Nell’ordine inseriamo le uova amalgamate, l’olio emulsionato con i 15 grammi di latte rimanenti, la farina setacciata (è bene ricordare che in tutte le nostre ricette è comunque sempre bene unire all’impasto la farina dopo averla setacciata) e a metà impasto il sale.
Io inserirò nell’impasto anche la massa latte/farina lasciata in autolisi da almeno 1h prima.  
Lavoriamo l’impasto tenendo presente che manca ancora una componente solida importante, per cui probabilmente otterremo un impasto piuttosto morbido e probabilmente appiccicoso.
Solo a questo punto aggiungeremo il parmigiano e il pecorino, che sono i formaggi caratteristici di questa ricetta ed impasteremo facendo di nuovo amalgamare il tutto fino a quando il nostro impasto non diventerà liscio ed omogeneo.

Chi ha la macchina del pane può essere agevolato perché può impostare il programma di solo impasto e mettere tutti gli ingredienti senza i formaggi; poi, quando il programma è terminato, può farlo ripartire aggiungendo questi ultimi.
Lo stesso dicasi per chi è fornito di una macchina impastatrice.
Comunque io consiglio anche a chi lavora con la macchina del pane o l’impastatrice, al termine del ciclo di impasto, di lavorarlo un po’ anche con le mani, e alla fine dargli la forma desiderata prima di porlo a lievitare.
Se dovessimo avere un impasto troppo morbido e appiccicoso, magari a causa delle farine adoperate, non aggiungiamone altre quantità, ma insistiamo nel lavorarlo aiutandoci con una paletta che ci servirà per infilarla sotto l’impasto e rigirarlo con insistenza sulla spianatoia fino alla consistenza desiderata; basterà poco tempo.
Per quanto riguarda il dosaggio dei formaggi io ho messo le dosi che personalmente preferisco, con una leggera eccedenza del parmigiano rispetto al pecorino,
ma nulla toglie che, nel rispetto della quantità complessiva, ognuno possa variarne le proporzioni a seconda dei propri gusti, per dare più risalto all’uno o all’altro.
Quello che vorrei raccomandare, se ce ne fosse bisogno, è possibilmente di non risparmiare nella qualità dei formaggi, perchè vale sempre il principio che quello che mettiamo nell’impasto poi sicuramente lo ritroviamo nel risultato finale.
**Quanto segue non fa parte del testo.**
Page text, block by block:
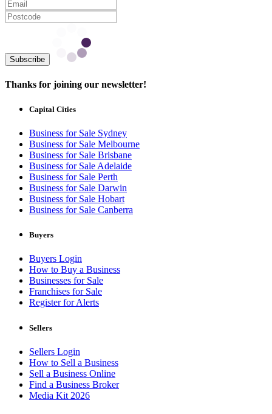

Con il nostro impasto formiamo una palla, la poniamo in una ciotola chiusa con pellicola, e la lasciamo riposare per un’ora in ambiente che secondo la solita frase abusata in questa circostanza, deve essere “ tiepido e lontano da correnti d’aria”.
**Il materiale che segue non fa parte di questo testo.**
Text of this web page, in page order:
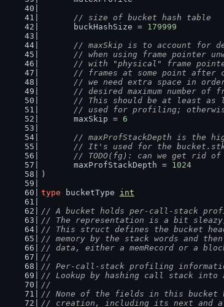
// size of bucket hash table
	buckHashSize =
179999
// maxSkip is to account for
// when using frame pointer
// with "physical" frame
// frames at some point after
// we need extra space in
// desired maximum number of
// This should be at least as
// used for profiling;
	maxSkip =
6
// maxProfStackDepth is the
// It's used for the
// TODO(fg): can we get rid of
	maxProfStackDepth =
1024
)
type bucketType int
// A bucket holds per-call-stack
// The representation is a bit
// This struct defines the bucket
// memory by the stack words and
// data, either a memRecord or a
//
// Per-call-stack profiling
// Lookup by hashing call stack
//
// None of the fields in this bucket
// creation, including its next and
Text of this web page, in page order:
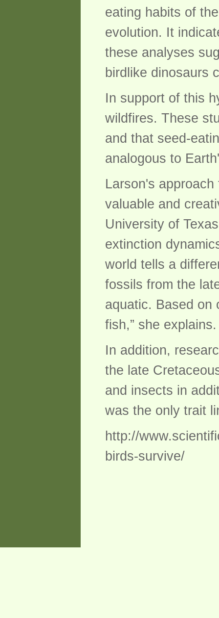
eating habits of
evolution. It
these analyses
birdlike dinosaurs
In support of this
wildfires. These
and that seed-
analogous to
Larson's
valuable and
University of
extinction
world tells a
fossils from the
aquatic. Based on
fish,” she explains.
In addition,
the late
and insects in
was the only trait
http://
birds-survive/
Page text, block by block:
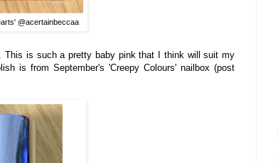
@acertainbeccaa
This is such a pretty baby pink that I think willsuit my
is from September's 'Creepy Colours' nailbox (post
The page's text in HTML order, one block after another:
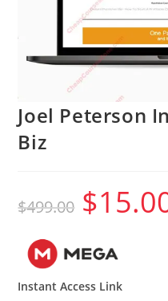
Joel Peterson
Biz
$499.00
Original
price
was:
$
Instant Access Link

Supponendo un tempo di lavorazione normale di circa un’oretta, (ma ci sarà sicuramente chi saprà fare prima), siamo giunti grosso modo alle 20.
Dopo un’ ora, quindi circa alle 21, riprendiamo il nostro impasto, e accingiamoci a fare per due volte una serie di pieghe di rinforzo, per potenziare il glutine contenuto nell’impasto e facilitare la lievitazione.
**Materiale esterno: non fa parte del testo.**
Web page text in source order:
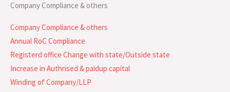
Company Compliance & others
Company Compliance & others
Annual RoC Compliance
Registerd office Change with state/Outside state
Increase in Authrised & paidup capital
Winding of Company/LLP
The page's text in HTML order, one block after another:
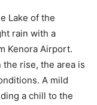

Per fare questo mettiamo l’impasto sulla spianatoia, spianiamolo con le mani senza usargli violenza, fino a farlo diventare un rettangolo, e poi facciamo due serie di pieghe a tre in questo modo:
pieghiamo un terzo dell’impasto dal lato più lungo verso il centro; successivamente prendiamo la parte che è rimasta libera e pieghiamola su quella precedente.
Avremo così un altro rettangolo.
Poi facciamo la stessa cosa questa volta con il lato più corto; a questo punto, sempre con delicatezza, arrotondiamo con le mani il nostro pacchetto di impasto con movimenti rotatori (N.C. intende una pirlatura) sulla spianatoia e lasciamo riposare come prima per un’altra ora.

Dopo un’ora, e cioè verso le 22, ripetiamo l’operazione delle pieghe di rinforzo e del riposo.
Alle 23 siamo finalmente pronti per posizionare l’impasto nello stampo.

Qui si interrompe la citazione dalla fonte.